“That’s my brother, Colin Thorne. Half of the children on the lawn are his great-grandchildren, and their parents are my nieces and nephews.”
“Was it hard to forgive Colin for what happened that day you were at your father’s house?” I ask, and then I wish I hadn’t. It was far too personal a question.
“Colin had done nothing that required my forgiveness. I’m the one who chose to believe he wanted me to be paid off so that I would leave the Thornes alone.”
“And that’s not what he wanted?”
“What he wanted was a relationship with his halfsister. He thought the inheritance that our father had left me would be the overture to begin having it. I never gave him a chance.”
“But then you did.”
“Again, I think Providence was prodding me to mend the brokenness where I could. When I arrived at Thistle House in 1958, the place was a tumbledown mess, slipping into ruin and in need of extensive repairs that I couldn’t afford to make. Before I even contacted Colin, I was thinking I would have to sell the place. When I agreed to meet him in Oxford for tea—on the very day Julia came to the house, no less—he handed me the bankbook for what he had done with my original inheritance. It had more than quadrupled in value. And he insisted I take it. Not as payment for anything I had done or hadn’t done, but because our father had given it to me.
“That money allowed me to make the needed repairs to Thistle House and, strangely enough, gave Mac and me a haven in which to reconnect with each other. Mac came to realize that part of the reason I wanted to remain Isabel to the outside world was because of him—because she was the woman he loved. He was also a forgiving man and always had been. So while he was ready to love me as Emmy, he saw how much a stranger Emmy was to me. And as I said a few moments ago, I saw no compelling reason to resurrect her. Graham Dabney had died some years earlier and his widow had remarried. They were the only family Eloise Crofton had and who could’ve possibly appeared out of the blue to challenge my maiden name, which I didn’t even use anymore. Mac was able to write a whole new series of books here, and we ended up selling our house in Saint Paul and making Thistle House our permanent home. Mac and Colin became very goodfriends. I think each having the other to talk to was good for them. They both knew who I had been before and I think they found a kinship because of that.”

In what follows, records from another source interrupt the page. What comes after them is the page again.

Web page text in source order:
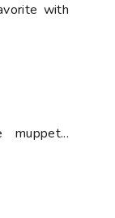
with
muppet...
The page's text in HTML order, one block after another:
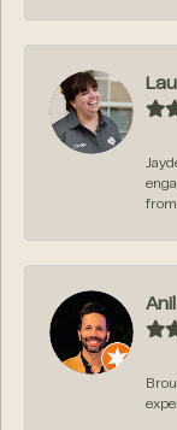
from...
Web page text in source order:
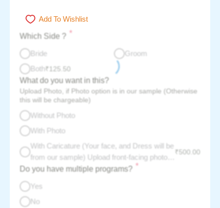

Isabel smiles easily as a memory slips across her mind. “Reconnecting with my brother allowed me to learn who my father was. I knew his faults—who of us doesn’t have those?—but I knew nothing of his merits, if I may call them that. I don’t think he planned to seduce Mum when she was a young maid in his house. They were both starving for love and affirmation. When you are hungry for something, you often do not use your best judgment. I know that better than anyone. After Agnes died, Colin found personal papers that belonged to our father, which led him to believe Henry really did love Mum and perhaps, me, too. But Henry Thorne had been a slave to his position in society. He saw no other way to provide for me and Mum than by paying her rent, giving her money for food and clothes, and adding me to his will. Even when Mum was with Neville, my father still supported her. He wasn’t a terrible person, nor was Mum. They made choices, some good, some bad. Just like I did. And then they had to live with those choices, just as I had to live with mine. And as you will have to live with yours.”

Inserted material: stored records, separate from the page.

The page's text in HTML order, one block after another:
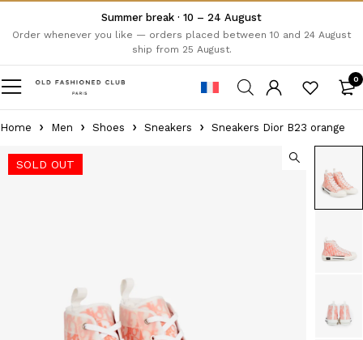
Summer break · 10 – 24 August
Order whenever you like — orders placed between 10 and 24 August
ship from 25 August.
0
Home Men Shoes Sneakers Sneakers Dior B23 orange
SOLD OUT
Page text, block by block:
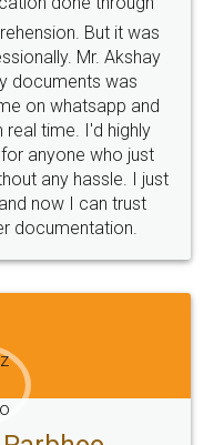
hassle free service.
Money Back
Guarantee.
Email
hello@legaldocs.co.in
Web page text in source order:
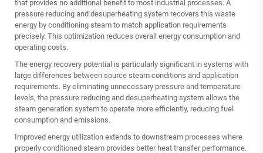
that provides no additional benefit to most industrial processes. A
pressure reducing and desuperheating system recovers this waste
energy by conditioning steam to match application requirements
precisely. This optimization reduces overall energy consumption and
operating costs.
The energy recovery potential is particularly significant in systems with
large differences between source steam conditions and application
requirements. By eliminating unnecessary pressure and temperature
levels, the pressure reducing and desuperheating system allows the
steam generation system to operate more efficiently, reducing fuel
consumption and emissions.
Improved energy utilization extends to downstream processes where
properly conditioned steam provides better heat transfer performance.
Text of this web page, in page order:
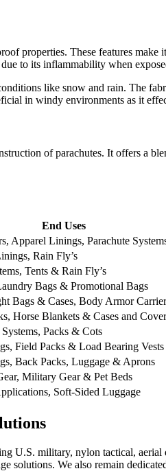
properties. These features
to its inflammability when
like snow and rain. The
in windy environments as it
of parachutes. It offers a
End Uses
Apparel Linings, Parachute
Rain Fly’s
Tents & Rain Fly’s
Bags & Promotional Bags
Bags & Cases, Body Armor
Horse Blankets & Cases and
Systems, Packs & Cots
Field Packs & Load Bearing Vests
Back Packs, Luggage & Aprons
Military Gear & Pet Beds
Soft-Sided Luggage
U.S. military, nylon tactical,
solutions. We also remain

At that moment my recorder clicks off. I’ve run the battery down to nothing. We both look at it.
“I suppose that means I’ve given you enough material for your essay,” Isabel says.
It is a comment made to make us both laugh. We do. But it also calls to attention that just as I came to this house with a goal in mind, Isabel MacFarland surely agreed to this interview for a reason of her own.

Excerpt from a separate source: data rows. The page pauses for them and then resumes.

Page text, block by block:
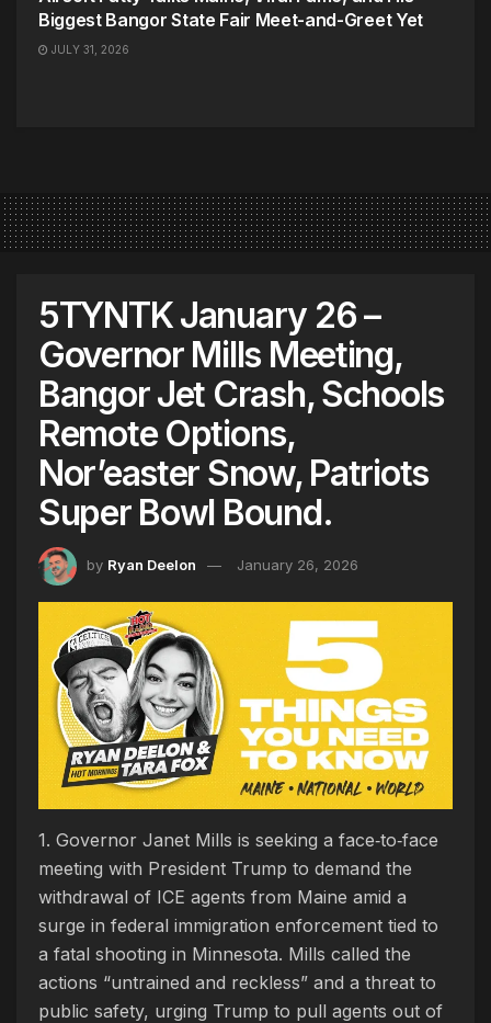
Biggest Bangor State Fair Meet-and-Greet Yet
JULY 31, 2026
5TYNTK January 26 –
Governor Mills Meeting,
Bangor Jet Crash, Schools
Remote Options,
Nor’easter Snow, Patriots
Super Bowl Bound.
by Ryan Deelon January 26, 2026
1. Governor Janet Mills is seeking a face‑to‑face
meeting with President Trump to demand the
withdrawal of ICE agents from Maine amid a
surge in federal immigration enforcement tied to
a fatal shooting in Minnesota. Mills called the
actions “untrained and reckless” and a threat to
public safety, urging Trump to pull agents out of

“You want me to do something for you, don’t you?”I ask. “That’s why you said yes to an interview about the war when you’ve never said yes before.”
Her gaze is tight on mine. “I do.”
A thin ribbon of silence stretches before us and then I ask her what she wants from me.
“I want you to secure one of those five spots in the London paper.”
I laugh lightly. “But that’s not up to me. I—”
“It most certainly is up to you. Write the essay as if your life depends on it. Stay up late writing and rewriting it. Make it the most compelling paper you have ever written. I very much want it in the newspaper.”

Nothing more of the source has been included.